If you've been following this blog (and if so thank you and you must have a lot of patience) you may have noticed a glaring omission from my reviews: horror movies with endless sequels. Where's Freddy, Jason, Michael, Chucky, Pinhead and the other knuckleheads that have endless movies churned out one after the other?


My main problem with these 'franchises' is that once you've seen the first one, you pretty much know just what's going to happen in all the others. They all involve teenagers (okay there are a couple of adults), many die, few live, the 'monster' is vanquished just to quickly pop up for the next movie. I liked Final Destination. It was creepy, although the premise that 'death' has a plan you can't foil is silly, still the movie wasn't bad. But every one after that is the exact same movie just with different people and those silly Rube Goldberg setups used to kill the teenagers one by one.... here's the synopsis of every FD movie: They escape death, death chases them, Tony Todd tells them death can't be denied, they die. The end. The same with the others: No matter how many times they're set on fire, chopped up, drowned, melted (Chucky) or other methods of destruction they 'reset' just in time for the next clone.


Boy couldn't even close his mouth .


What's sad is the first of each of these franchises weren't bad. Nightmare On Elm Street? Cool. Chucky? Eh, different but okay plus I like Brad Dourif so... but once you've seen it you've, well, seen it. The only differences are the people and the increased impossibility of any of these bad guys surviving but they still do. Where's the fun in that?


I watched a special once that examined all the Nightmare On Elm Street movies and even those that made them admit they got silly, off track and just plain monotonous. My favorite sequel if I had to pick is the one where they play themselves discussing the movie on a talk show... until they start acting like their characters and then boom... there's Freddy. Silly but at least it was a little different. Danged if I know which sequel that was.


Movies like Poltergeist and The Exorcist should never have had sequels either. Pure money-making schemes, nothing redeeming about them. Unfortunately that is the basic problem with most of the sequels of any movie. I loved Men In Black. Men In Black II, not so much. Ten years later we get Men In Black III in which the best part and the most fun to watch was Josh Brolin playing a young Agent K. Why so many Batmans, Spidermans, X-Men (with character spin-offs) and other movies when the best course would be to let it alone on the strength of the first one?


Money.
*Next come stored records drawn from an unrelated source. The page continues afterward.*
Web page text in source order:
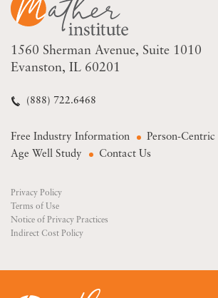
1560 Sherman Avenue Suite 1010
Evanston, IL 60201
(888) 722.6468
Free Industry Information
Person-
Age Well Study
Contact Us
Privacy Policy
Terms of Use
Notice of Privacy Practices
Indirect Cost Policy
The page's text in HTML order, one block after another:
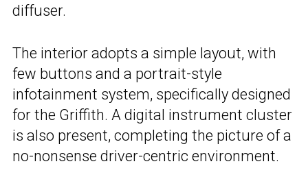
diffuser.
The interior adopts a simple layout, with
few buttons and a portrait-style
infotainment system, specifically designed
for the Griffith. A digital instrument cluster
is also present, completing the picture of a
no-nonsense driver-centric environment.
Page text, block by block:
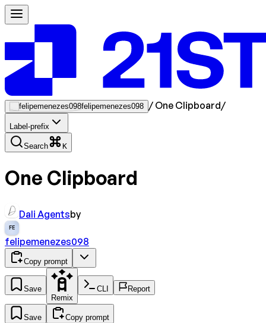
felipemenezes098 / One Clipboard/
Label-prefix
Search K
One Clipboard
Dali Agentsby
FE
felipemenezes098
Copy prompt
Save
Remix
CLI Report
Save
Copy prompt
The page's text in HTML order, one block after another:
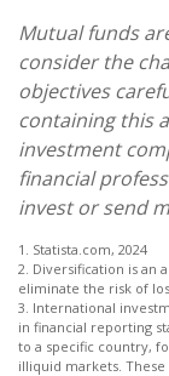
Mutual funds
consider the
objectives
containing this
investment
financial
invest or send
1. Statista.com, 2024
2. Diversification is an
eliminate the risk of
3. International
in financial reporting
to a specific country,
illiquid markets.
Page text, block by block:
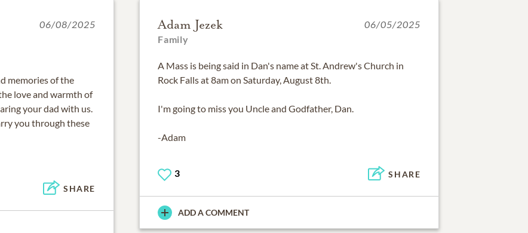
06/08/2025
memories of the
love and warmth of
your dad with us.
you through these
SHARE
Adam Jezek
Family
06/05/2025
A Mass is being said in Dan's name at St. Andrew's Church in
Rock Falls at 8am on Saturday, August 8th.
I'm going to miss you Uncle and Godfather, Dan.
-Adam
3 SHARE
ADD A COMMENT
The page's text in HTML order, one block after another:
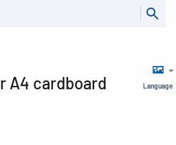
Language
A4 cardboard
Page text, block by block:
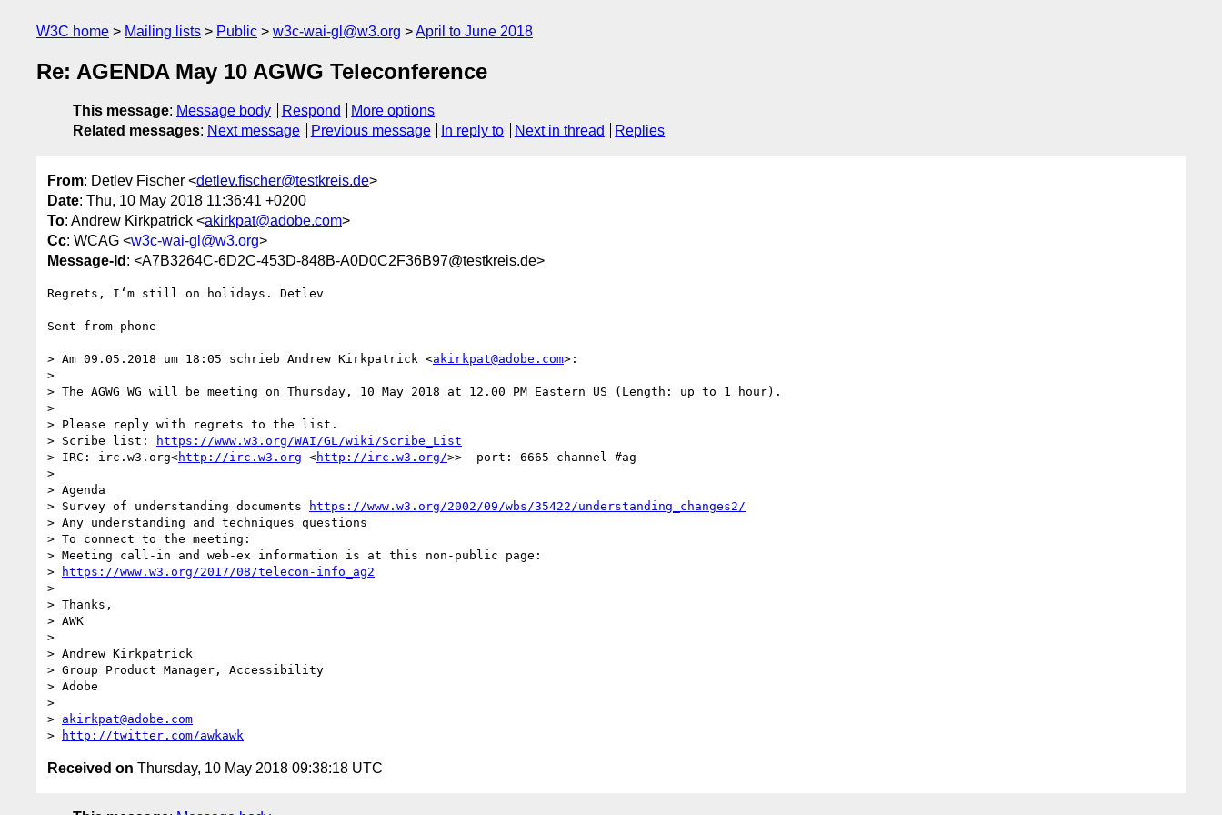
W3C home Mailing lists Public w3c-wai-gl@w3.org April to June 2018
Re: AGENDA May 10 AGWG Teleconference
This message: Message body Respond
More options
Related messages: Next message Previous message In reply to Next in thread Replies
From: Detlev Fischer <detlev.fischer@testkreis.de>
Date: Thu, 10 May 2018 11:36:41 +0200
To: Andrew Kirkpatrick <akirkpat@adobe.com>
Cc: WCAG <w3c-wai-gl@w3.org>
Message-Id : <A7B3264C-6D2C-453D-848B-A0D0C2F36B97@testkreis.de>
Regrets, I‘m still on holidays. Detlev
Sent from phone
> Am 09.05.2018 um 18:05 schrieb Andrew Kirkpatrick <akirkpat@adobe.com>:
>
> The AGWG WG will be meeting on Thursday, 10 May 2018 at 12.00 PM Eastern US (Length: up to 1 hour).
>
> Please reply with regrets to the list.
> Scribe list:
https://www.w3.org/WAI/GL/wiki/Scribe_List
> IRC: irc.w3.org<http://irc.w3.org <http://irc.w3.org/>>  port: 6665 channel #ag
>
> Agenda
> Survey of understanding documents
https://www.w3.org/2002/09/wbs/35422/understanding_changes2/
> Any understanding and techniques questions
> To connect to the meeting:
> Meeting call-in and web-ex information is at this non-public page:
>
https://www.w3.org/2017/08/telecon-info_ag2
>
> Thanks,
> AWK
>
> Andrew Kirkpatrick
> Group Product Manager, Accessibility
> Adobe
>
> akirkpat@adobe.com
>
http://twitter.com/awkawk
Received on Thursday, 10 May 2018 09:38:18 UTC
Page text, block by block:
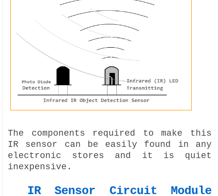
The components required to make this
IR sensor can be easily found in any
electronic stores and it is quiet
inexpensive.
IR Sensor Circuit Module
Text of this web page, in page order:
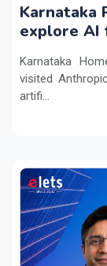
Karnataka
explore AI
Karnataka
visited
artifi...
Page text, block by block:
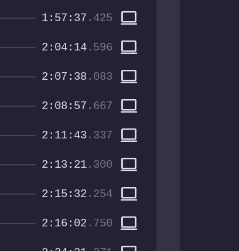
1:57:37 .425 computer
2:04:14.596 computer
2:07:38 .083 computer
2:08:57 .667 computer
2:11:43.337 computer
2:13:21.300 computer
2:15:32 .254 computer
2:16:02 .750 computer
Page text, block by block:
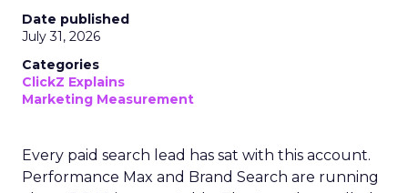
Date published
July 31, 2026
Categories
ClickZ Explains
Marketing Measurement
Every paid search lead has sat with this account.
Performance Max and Brand Search are running
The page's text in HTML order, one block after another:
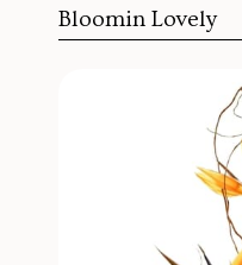
Bloomin Lovely
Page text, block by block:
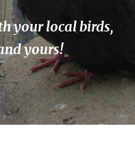
your local birds,
yours!
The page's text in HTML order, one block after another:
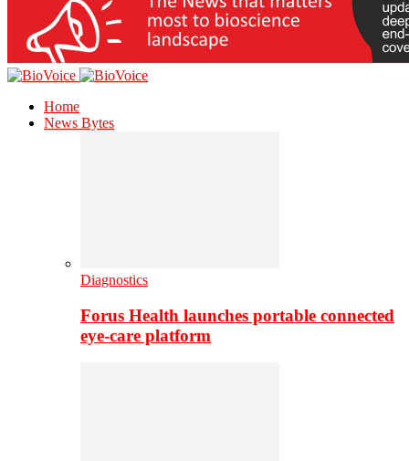
Home
News Bytes
Diagnostics
Forus Health launches portable connected
eye-care platform
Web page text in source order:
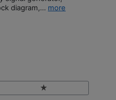
diagram,... more
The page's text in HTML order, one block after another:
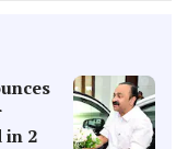
in 2
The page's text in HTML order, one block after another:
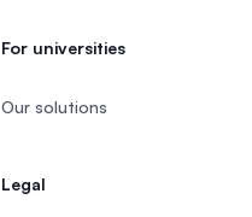
For universities
Our solutions
Legal
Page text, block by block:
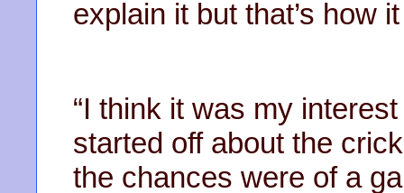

Pure and simple. That and Hollywood is totally bankrupt for new ideas. I saw a news article that listed FIFTY movies that were to be remade (not sequels, remakes) by 2013. Some of the originals shouldn't have been made in the first place, others are such classics a remake seems sacrilegious. It's just another eight to twelve dollars out of your pocket (since a lot of them are in 3-D now) for something you've already seen with the same kind of ending.


That goes double for Tim Burton movies. Tim please, just stop. It was cute at first but it's obvious you don't have a single original idea so you churn out remakes of classics and in a lot of cases, just screw it up so badly that it's just sad. Take Dark Shadows. Please.